Дарнелл внезапно замолчал и посмотрел на жену. Она не спускала с него горящих, широко раскрытых глаз; губы ее были приоткрыты.

— Надеюсь, я не утомил тебя, дорогая, этой невнятной историей. Ты и так сегодня переволновалась с этой глупой девчонкой. Может, тебе лучше лечь пораньше?

— Нет, Эдвард. Пожалуйста, продолжай. Я совсем не устала. Мне нравится, как ты говоришь. Пожалуйста, говори еще.

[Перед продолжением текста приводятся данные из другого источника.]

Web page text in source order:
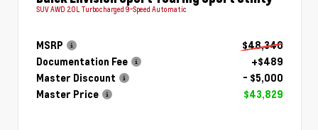
SUV AWD 2.0L Turbocharged 9-Speed Automatic
MSRP
$48,340
Documentation Fee
+$489
Master Discount
- $5,000
Master Price
$43,829
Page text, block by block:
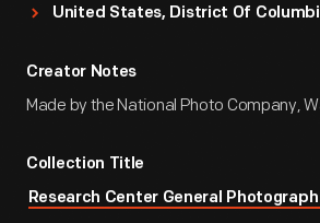
United States, District Of
Creator Notes
Made by the National Photo Company,
Collection Title
Research Center General
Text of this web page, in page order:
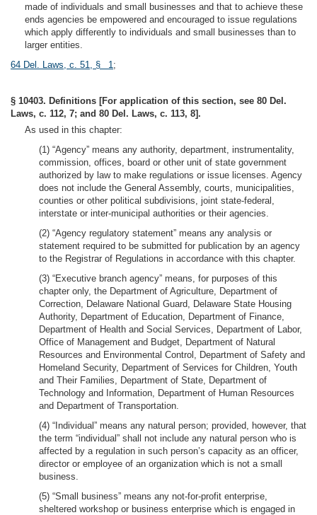
made of individuals and small businesses and that to achieve these
ends agencies be empowered and encouraged to issue regulations
which apply differently to individuals and small businesses than to
larger entities.
64 Del. Laws, c. 51, § 1;
§ 10403. Definitions [For application of this section, see 80 Del.
Laws, c. 112, 7; and 80 Del. Laws, c. 113, 8].
As used in this chapter:
(1) “Agency” means any authority, department, instrumentality,
commission, offices, board or other unit of state government
authorized by law to make regulations or issue licenses. Agency
does not include the General Assembly, courts, municipalities,
counties or other political subdivisions, joint state-federal,
interstate or inter-municipal authorities or their agencies.
(2) “Agency regulatory statement” means any analysis or
statement required to be submitted for publication by an agency
to the Registrar of Regulations in accordance with this chapter.
(3) “Executive branch agency” means, for purposes of this
chapter only, the Department of Agriculture, Department of
Correction, Delaware National Guard, Delaware State Housing
Authority, Department of Education, Department of Finance,
Department of Health and Social Services, Department of Labor,
Office of Management and Budget, Department of Natural
Resources and Environmental Control, Department of Safety and
Homeland Security, Department of Services for Children, Youth
and Their Families, Department of State, Department of
Technology and Information, Department of Human Resources
and Department of Transportation.
(4) “Individual” means any natural person; provided, however, that
the term “individual” shall not include any natural person who is
affected by a regulation in such person’s capacity as an officer,
director or employee of an organization which is not a small
business.
(5) “Small business” means any not-for-profit enterprise,
sheltered workshop or business enterprise which is engaged in

— Я прошел еще немного, и постепенно это странное ощущение стало блекнуть. Я сказал "еще немного", и я действительно так думал — мне казалось, прошло не больше пяти минут, однако это было не так: когда я ступш на эту улочку, я взглянул на часы, но теперь, когда я вновь посмотрел на них, было одиннадцать часов. За этот интервал я прошел около восьми миль. Я не верил своим глазам, мне казалось, что мои часы взбесились, но позже, проверив, я убедился, что с ними все в порядке. Я так ничего и не понял и до сих пор не понимаю; уверяю тебя, мне казалось, что за это время можно было разве что пройти туда и обратно по Эдна-Роуд. Я же оказался за городом, со стороны леса дул холодный ветер, воздух был наполнен легким шелестом и шуршанием, птичьим посвистом из кустов и нежным журчанием ручейка у дороги. Когда я извлек часы и зажег спичку, чтобы посмотреть время, то понял, что стою на мосту; и тут мне впервые пришло в голову, что я проживаю удивительный вечер. Все было так непохоже на мою обычную жизнь, особенно на ту, что я вел последний год, и мне вдруг показалось, что я совсем не тот человек, который каждое утро отправляется в Сити и каждый вечер возвращается домой, написав груду скучнейших писем. Меня словно перенесли из одного мира в другой. Каким-то образом мне удалось добраться домой, и пока я шел, меня осенило, как лучше провести отпуск. Я сказал себе: "Совершу-ка я пеший поход, как Феррарз, только мой пройдет по Лондону и его окрестностям", и это решение окончательно созрело, когда в четыре утра я входил в свой дом; светило солнце, а улица была тиха и пустынна, как лес в полночь.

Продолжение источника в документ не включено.